- _RECORDS FOR PROCESSING_
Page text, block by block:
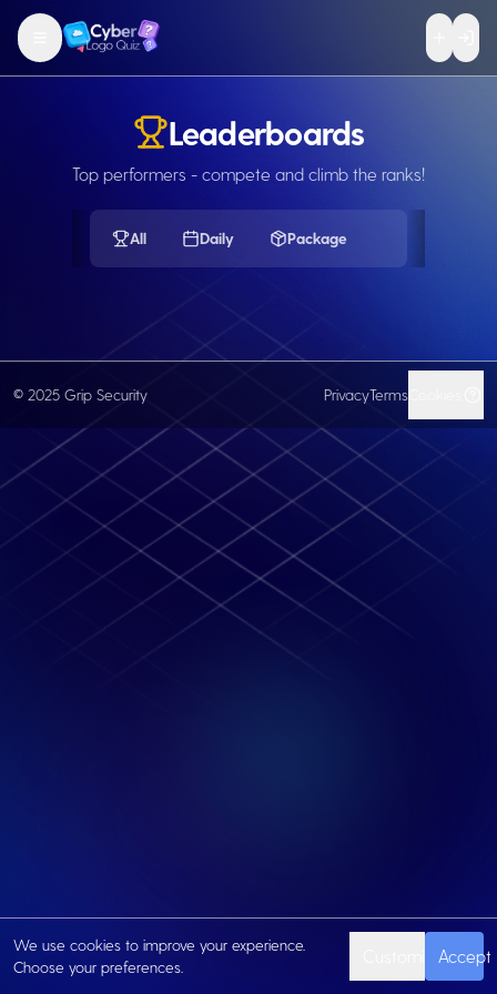
We use cookies to improve your experience.
Choose your preferences.
CustomizeAccept
Leaderboards
Top performers - compete and climb the ranks!
All Daily Package
© 2025 Grip Security PrivacyTerms
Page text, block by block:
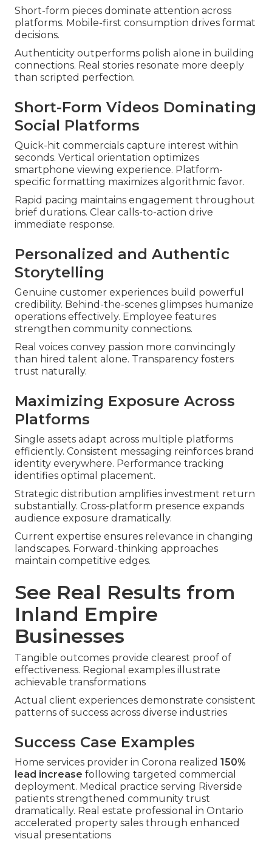
Short-form pieces dominate attention across
platforms. Mobile-first consumption drives format
decisions.
Authenticity outperforms polish alone in building
connections. Real stories resonate more deeply
than scripted perfection.
Short-Form Videos Dominating
Social Platforms
Quick-hit commercials capture interest within
seconds. Vertical orientation optimizes
smartphone viewing experience. Platform-
specific formatting maximizes algorithmic favor.
Rapid pacing maintains engagement throughout
brief durations. Clear calls-to-action drive
immediate response.
Personalized and Authentic
Storytelling
Genuine customer experiences build powerful
credibility. Behind-the-scenes glimpses humanize
operations effectively. Employee features
strengthen community connections.
Real voices convey passion more convincingly
than hired talent alone. Transparency fosters
trust naturally.
Maximizing Exposure Across
Platforms
Single assets adapt across multiple platforms
efficiently. Consistent messaging reinforces brand
identity everywhere. Performance tracking
identifies optimal placement.
Strategic distribution amplifies investment return
substantially. Cross-platform presence expands
audience exposure dramatically.
Current expertise ensures relevance in changing
landscapes. Forward-thinking approaches
maintain competitive edges.
See Real Results from
Inland Empire
Businesses
Tangible outcomes provide clearest proof of
effectiveness. Regional examples illustrate
achievable transformations
Actual client experiences demonstrate consistent
patterns of success across diverse industries
Success Case Examples
Home services provider in Corona realized 150%
lead increase following targeted commercial
deployment. Medical practice serving Riverside
patients strengthened community trust
dramatically. Real estate professional in Ontario
accelerated property sales through enhanced
visual presentations
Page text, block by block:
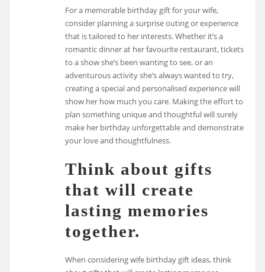
For a memorable birthday gift for your wife,
consider planning a surprise outing or experience
that is tailored to her interests. Whether it’s a
romantic dinner at her favourite restaurant, tickets
to a show she’s been wanting to see, or an
adventurous activity she’s always wanted to try,
creating a special and personalised experience will
show her how much you care. Making the effort to
plan something unique and thoughtful will surely
make her birthday unforgettable and demonstrate
your love and thoughtfulness.
Think about gifts
that will create
lasting memories
together.
When considering wife birthday gift ideas, think
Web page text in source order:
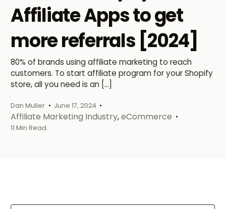
Affiliate Apps to get
more referrals [2024]
80% of brands using affiliate marketing to reach
customers. To start affiliate program for your Shopify
store, all you need is an […]
Dan Muller June 17, 2024
Affiliate Marketing Industry,eCommerce
11 Min Read
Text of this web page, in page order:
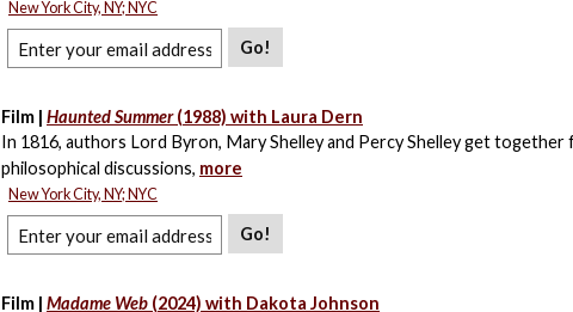
New York City, NY; NYC
Go!
Film | Haunted Summer(1988) with Laura Dern
In 1816, authors Lord Byron, Mary Shelley and Percy Shelley get together
philosophical discussions, more
New York City, NY; NYC
Go!
Film | Madame Web (2024) with Dakota Johnson
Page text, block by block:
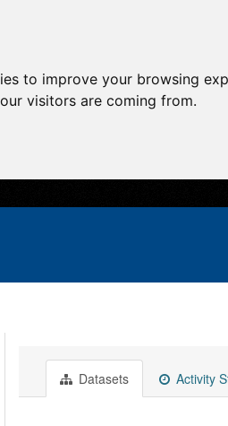
to improve your browsing
visitors are coming from.
Datasets Activity
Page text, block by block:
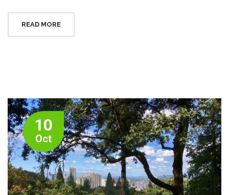
READ MORE
10
Oct
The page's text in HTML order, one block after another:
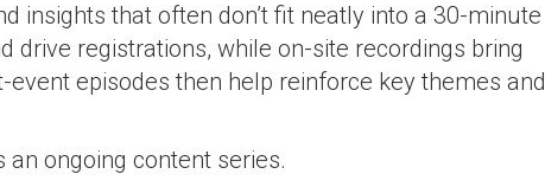
insights that often don’t fit neatly into a 30-minute
drive registrations, while on-site recordings bring
episodes then help reinforce key themes and
ongoing content series.
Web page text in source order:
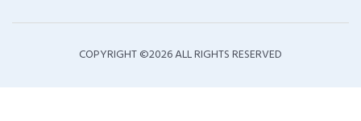
COPYRIGHT ©2026 ALL RIGHTS RESERVED
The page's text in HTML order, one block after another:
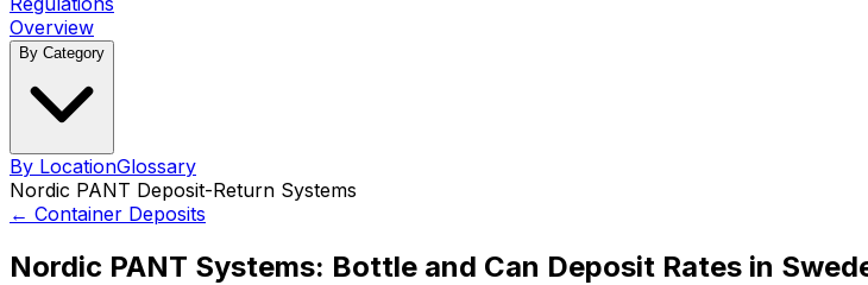
Overview
By Category
By LocationGlossary
Nordic PANT Deposit-Return Systems
← Container Deposits
Nordic PANT Systems: Bottle and Can Deposit Rates in
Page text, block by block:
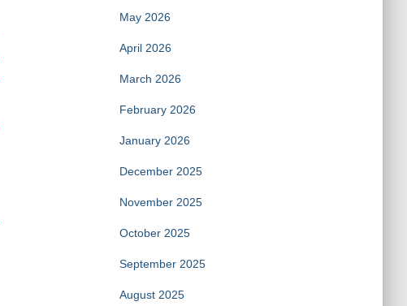
May 2026
April 2026
March 2026
February 2026
January 2026
December 2025
November 2025
October 2025
September 2025
August 2025
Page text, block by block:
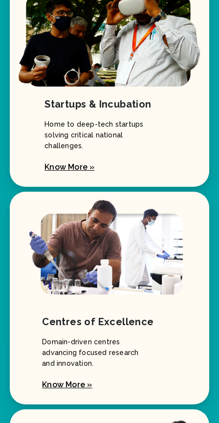
Startups & Incubation
Home to deep-tech startups
solving critical national
challenges.
Know More »
Centres of Excellence
Domain-driven centres
advancing focused research
and innovation.
Know More »
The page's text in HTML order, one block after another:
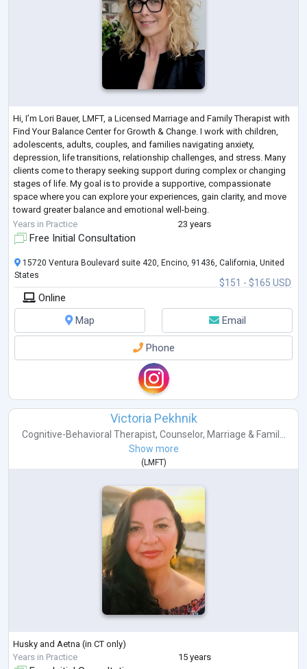
Hi, I’m Lori Bauer, LMFT, a Licensed Marriage and Family Therapist with
Find Your Balance Center for Growth & Change. I work with children,
adolescents, adults, couples, and families navigating anxiety,
depression, life transitions, relationship challenges, and stress. Many
clients come to therapy seeking support during complex or changing
stages of life. My goal is to provide a supportive, compassionate
space where you can explore your experiences, gain clarity, and move
toward greater balance and emotional well-being.
My work is grounded i
Years in Practice 23 years
Free Initial Consultation
$151 - $165 USD
15720 Ventura Boulevard suite 420, Encino, 91436, California, United
States
Online
Map
Email
Phone
Victoria Pekhnik
Cognitive-Behavioral Therapist, Counselor, Marriage & Famil...
Show more
( LMFT)
Husky and Aetna (in CT only)
Years in Practice
15 years
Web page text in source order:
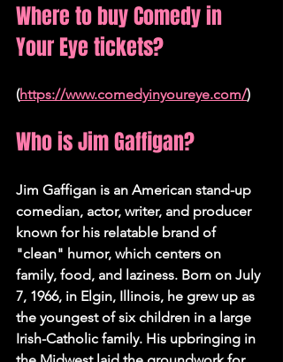
Where to buy Comedy in
Your Eye tickets?
(https://www.comedyinyoureye.com/)
Who is Jim Gaffigan?
Jim Gaffigan is an American stand-up
comedian, actor, writer, and producer
known for his relatable brand of
"clean" humor, which centers on
family, food, and laziness. Born on July
7, 1966, in Elgin, Illinois, he grew up as
the youngest of six children in a large
Irish-Catholic family. His upbringing in
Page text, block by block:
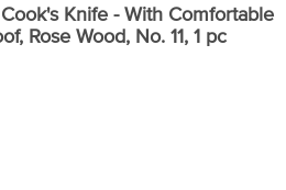
Knife - With Comfortable
Rose Wood, No. 11, 1 pc
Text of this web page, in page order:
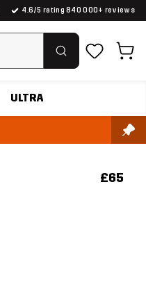
4.6/5 rating 840 000+ reviews
ULTRA
£65
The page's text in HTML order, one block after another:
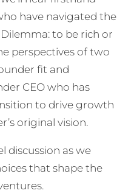
have navigated the
to be rich or
perspectives of two
fit and
CEO who has
to drive growth
original vision.
discussion as we
that shape the
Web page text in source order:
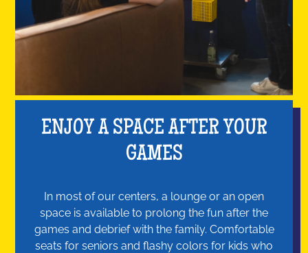
ENJOY A SPACE AFTER YOUR
GAMES
In most of our centers, a lounge or an open
space is available to prolong the fun after the
games and debrief with the family. Comfortable
seats for seniors and flashy colors for kids who

- _TASK ITEM_
From the records above, tally every line that contains the string "Short"; the reply consists of that number alone.

- _RESPONSE TO THE EXERCISE_
2